## What is needed:
Please give back the listing below word for word and drop any images.

** Provided data follows **

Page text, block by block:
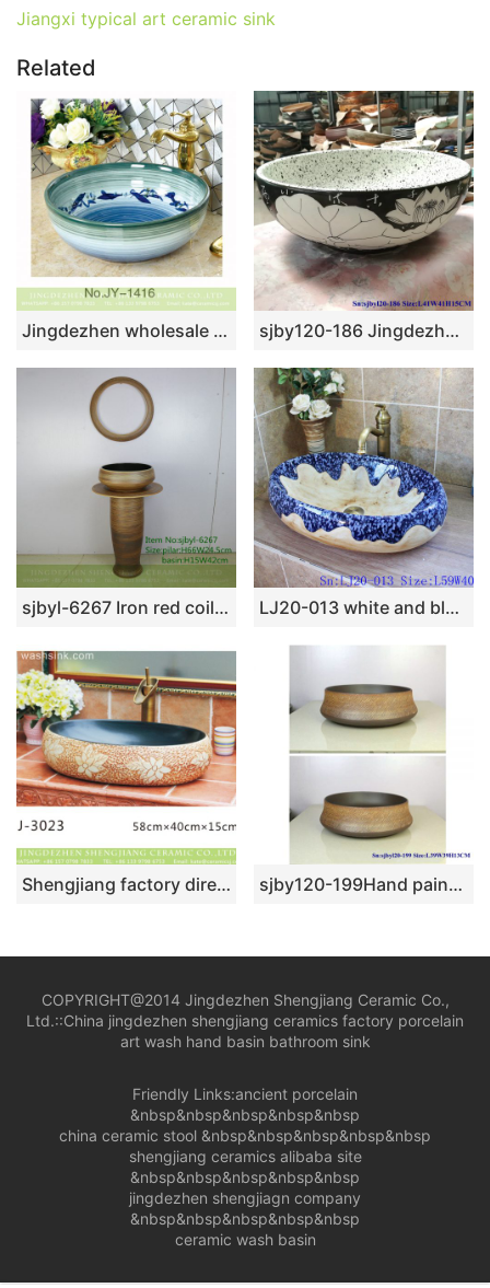
Jiangxi typical art ceramic sink
Related
Jingdezhen wholesale color glazed high gloss easy clean wash hand basin SJJY-1416-47 sjby120-186 Jingdezhen marble white lotus design washbasin
sjbyl-6267 Iron red coil bird’s nest design jingdezhen porcelain daily wash basin toilet bathroom ceramic basin wash basin bathroomdesign LJ20-013 white and blue wax gourd shaped ceramic washbasin
Shengjiang factory direct black wall and brown surface with beautiful flowers pattern sanitary ware LJ-3023 sjby120-199Hand painted wash basin with coffee silk thread pattern in Jingdezhen
COPYRIGHT@2014 Jingdezhen Shengjiang Ceramic Co.,
Ltd.::China jingdezhen shengjiang ceramics factory porcelain
art wash hand basin bathroom sink
Friendly Links:ancient porcelain
&nbsp&nbsp&nbsp&nbsp&nbsp
china ceramic stool &nbsp&nbsp&nbsp&nbsp&nbsp
shengjiang ceramics alibaba site
&nbsp&nbsp&nbsp&nbsp&nbsp
jingdezhen shengjiagn company
&nbsp&nbsp&nbsp&nbsp&nbsp
ceramic wash basin
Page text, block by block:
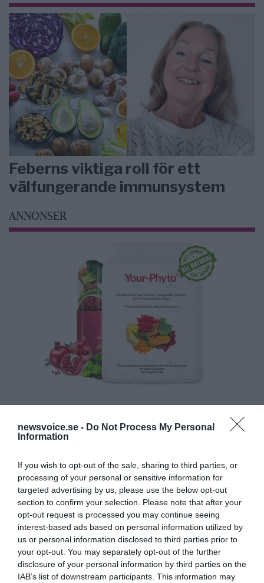
newsvoice.se - Do Not Process My Personal
Information
If you wish to opt-out of the sale, sharing to third parties, or
processing of your personal or sensitive information for
targeted advertising by us, please use the below opt-out
section to confirm your selection. Please note that after your
opt-out request is processed you may continue seeing
interest-based ads based on personal information utilized by
us or personal information disclosed to third parties prior to
your opt-out. You may separately opt-out of the further
disclosure of your personal information by third parties on the
IAB’s list of downstream participants. This information may
Feberns viktiga roll för ett
välfungerande immunsystem
ANNONSER
MEDIA PARTNERS
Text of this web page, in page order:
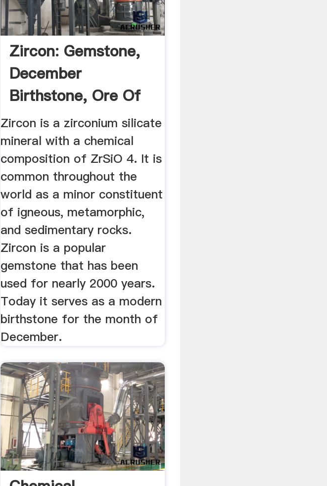
Zircon: Gemstone,
December
Birthstone, Ore Of
Zirconium.
Zircon is a zirconium silicate
mineral with a chemical
composition of ZrSiO 4. It is
common throughout the
world as a minor constituent
of igneous, metamorphic,
and sedimentary rocks.
Zircon is a popular
gemstone that has been
used for nearly 2000 years.
Today it serves as a modern
birthstone for the month of
December.
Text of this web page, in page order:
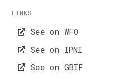
LINKS
See on WFO
See on IPNI
See on GBIF
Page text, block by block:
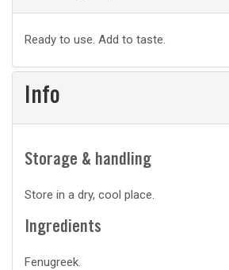
Basic
prep
Ready to use. Add to taste.
Info
Storage & handling
Store in a dry, cool place.
Ingredients
Fenugreek.
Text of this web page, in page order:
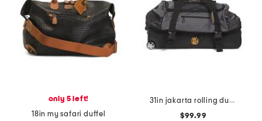
only 5 left!
18in my safari duffel
31in jakarta rolling duffel
$99.99
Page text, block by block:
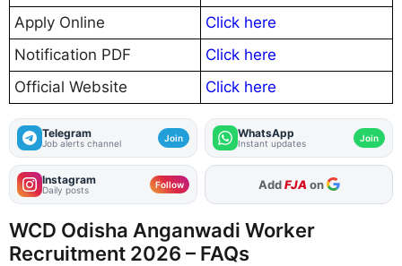
Apply Online
Click here
Notification PDF
Click here
Official Website
Click here
Telegram
Job alerts channel Join WhatsApp
Instant updates Join
Instagram
Daily posts Follow As Preferred Source
WCD Odisha Anganwadi Worker
Recruitment 2026 – FAQs
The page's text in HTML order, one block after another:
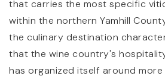
that carries the most specific
within the northern Yamhill
the culinary destination
that the wine country's
has organized itself around
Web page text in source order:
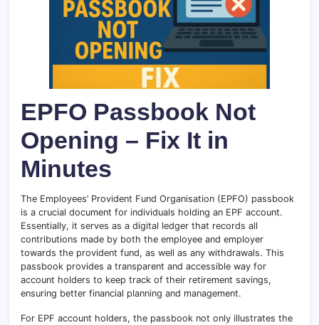
EPFO Passbook Not
Opening – Fix It in
Minutes
The Employees’ Provident Fund Organisation (EPFO) passbook
is a crucial document for individuals holding an EPF account.
Essentially, it serves as a digital ledger that records all
contributions made by both the employee and employer
towards the provident fund, as well as any withdrawals. This
passbook provides a transparent and accessible way for
account holders to keep track of their retirement savings,
ensuring better financial planning and management.
For EPF account holders, the passbook not only illustrates the
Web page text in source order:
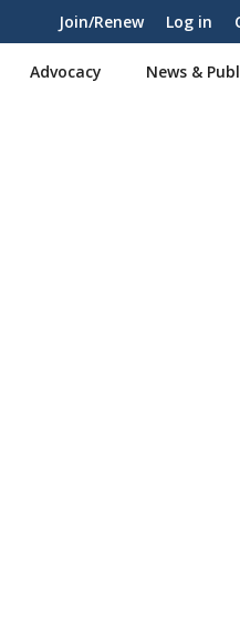
Join/Renew Log in
Advocacy News &
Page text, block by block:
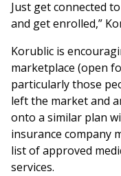
Just get connected
and get enrolled,”
Korublic is
marketplace (open
particularly those
left the market and
onto a similar plan
insurance company
list of approved
services.
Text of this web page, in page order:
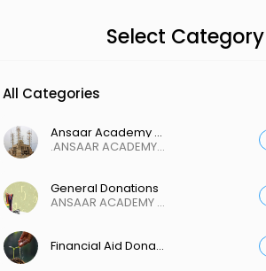
Select Category
All Categories
Ansaar Academy New Buidling
.ANSAAR ACADEMY OF INLAND EMPIRE
General Donations
ANSAAR ACADEMY Of INLAND EMPIRE
Financial Aid Donation
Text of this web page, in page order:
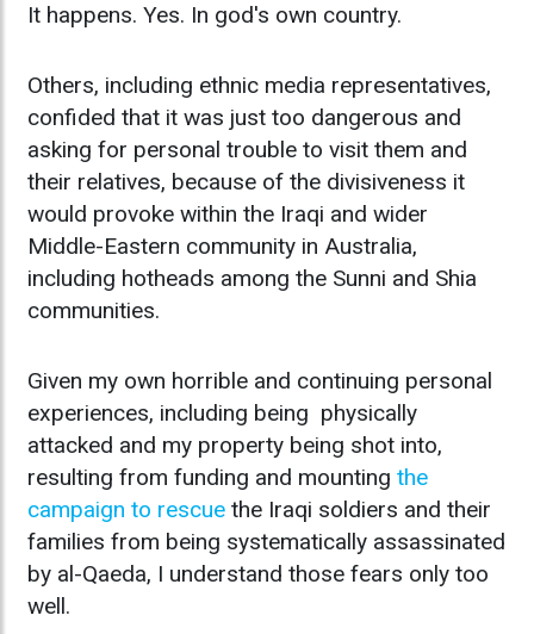
It happens. Yes. In god's own country.
Others, including ethnic media representatives,
confided that it was just too dangerous and
asking for personal trouble to visit them and
their relatives, because of the divisiveness it
would provoke within the Iraqi and wider
Middle-Eastern community in Australia,
including hotheads among the Sunni and Shia
communities.
Given my own horrible and continuing personal
experiences, including being physically
attacked and my property being shot into,
resulting from funding and mounting the
campaign to rescue the Iraqi soldiers and their
families from being systematically assassinated
by al-Qaeda, I understand those fears only too
well.
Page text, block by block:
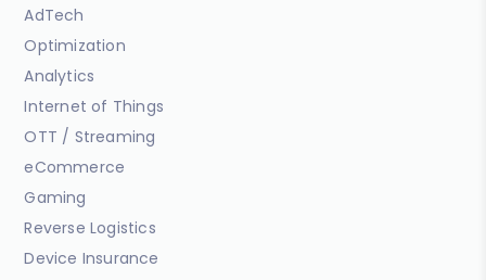
AdTech
Optimization
Analytics
Internet of Things
OTT / Streaming
eCommerce
Gaming
Reverse Logistics
Device Insurance

** End of Provided data **

## Solution to the problem:
Page text, block by block:
Jiangxi typical art ceramic sink
Related
Jingdezhen wholesale color glazed high gloss easy clean wash hand basin SJJY-1416-47 sjby120-186 Jingdezhen marble white lotus design washbasin
sjbyl-6267 Iron red coil bird’s nest design jingdezhen porcelain daily wash basin toilet bathroom ceramic basin wash basin bathroomdesign LJ20-013 white and blue wax gourd shaped ceramic washbasin
Shengjiang factory direct black wall and brown surface with beautiful flowers pattern sanitary ware LJ-3023 sjby120-199Hand painted wash basin with coffee silk thread pattern in Jingdezhen
COPYRIGHT@2014 Jingdezhen Shengjiang Ceramic Co.,
Ltd.::China jingdezhen shengjiang ceramics factory porcelain
art wash hand basin bathroom sink
Friendly Links:ancient porcelain
&nbsp&nbsp&nbsp&nbsp&nbsp
china ceramic stool &nbsp&nbsp&nbsp&nbsp&nbsp
shengjiang ceramics alibaba site
&nbsp&nbsp&nbsp&nbsp&nbsp
jingdezhen shengjiagn company
&nbsp&nbsp&nbsp&nbsp&nbsp
ceramic wash basin
Page text, block by block:
newsvoice.se - Do Not Process My Personal
Information
If you wish to opt-out of the sale, sharing to third parties, or
processing of your personal or sensitive information for
targeted advertising by us, please use the below opt-out
section to confirm your selection. Please note that after your
opt-out request is processed you may continue seeing
interest-based ads based on personal information utilized by
us or personal information disclosed to third parties prior to
your opt-out. You may separately opt-out of the further
disclosure of your personal information by third parties on the
IAB’s list of downstream participants. This information may
Feberns viktiga roll för ett
välfungerande immunsystem
ANNONSER
MEDIA PARTNERS
Text of this web page, in page order:
Zircon: Gemstone,
December
Birthstone, Ore Of
Zirconium.
Zircon is a zirconium silicate
mineral with a chemical
composition of ZrSiO 4. It is
common throughout the
world as a minor constituent
of igneous, metamorphic,
and sedimentary rocks.
Zircon is a popular
gemstone that has been
used for nearly 2000 years.
Today it serves as a modern
birthstone for the month of
December.
Text of this web page, in page order:
LINKS
See on WFO
See on IPNI
See on GBIF
Page text, block by block:
Basic
prep
Ready to use. Add to taste.
Info
Storage & handling
Store in a dry, cool place.
Ingredients
Fenugreek.
Text of this web page, in page order:
only 5 left!
18in my safari duffel
31in jakarta rolling duffel
$99.99
Page text, block by block:
Apply Online
Click here
Notification PDF
Click here
Official Website
Click here
Telegram
Job alerts channel Join WhatsApp
Instant updates Join
Instagram
Daily posts Follow As Preferred Source
WCD Odisha Anganwadi Worker
Recruitment 2026 – FAQs
The page's text in HTML order, one block after another:
that carries the most specific
within the northern Yamhill
the culinary destination
that the wine country's
has organized itself around
Web page text in source order:
EPFO Passbook Not
Opening – Fix It in
Minutes
The Employees’ Provident Fund Organisation (EPFO) passbook
is a crucial document for individuals holding an EPF account.
Essentially, it serves as a digital ledger that records all
contributions made by both the employee and employer
towards the provident fund, as well as any withdrawals. This
passbook provides a transparent and accessible way for
account holders to keep track of their retirement savings,
ensuring better financial planning and management.
For EPF account holders, the passbook not only illustrates the
Web page text in source order:
Join/Renew Log in
Advocacy News &
Page text, block by block:
Just get connected
and get enrolled,”
Korublic is
marketplace (open
particularly those
left the market and
onto a similar plan
insurance company
list of approved
services.
Text of this web page, in page order:
Select Category
All Categories
Ansaar Academy New Buidling
.ANSAAR ACADEMY OF INLAND EMPIRE
General Donations
ANSAAR ACADEMY Of INLAND EMPIRE
Financial Aid Donation
Text of this web page, in page order:
It happens. Yes. In god's own country.
Others, including ethnic media representatives,
confided that it was just too dangerous and
asking for personal trouble to visit them and
their relatives, because of the divisiveness it
would provoke within the Iraqi and wider
Middle-Eastern community in Australia,
including hotheads among the Sunni and Shia
communities.
Given my own horrible and continuing personal
experiences, including being physically
attacked and my property being shot into,
resulting from funding and mounting the
campaign to rescue the Iraqi soldiers and their
families from being systematically assassinated
by al-Qaeda, I understand those fears only too
well.
Page text, block by block:
AdTech
Optimization
Analytics
Internet of Things
OTT / Streaming
eCommerce
Gaming
Reverse Logistics
Device Insurance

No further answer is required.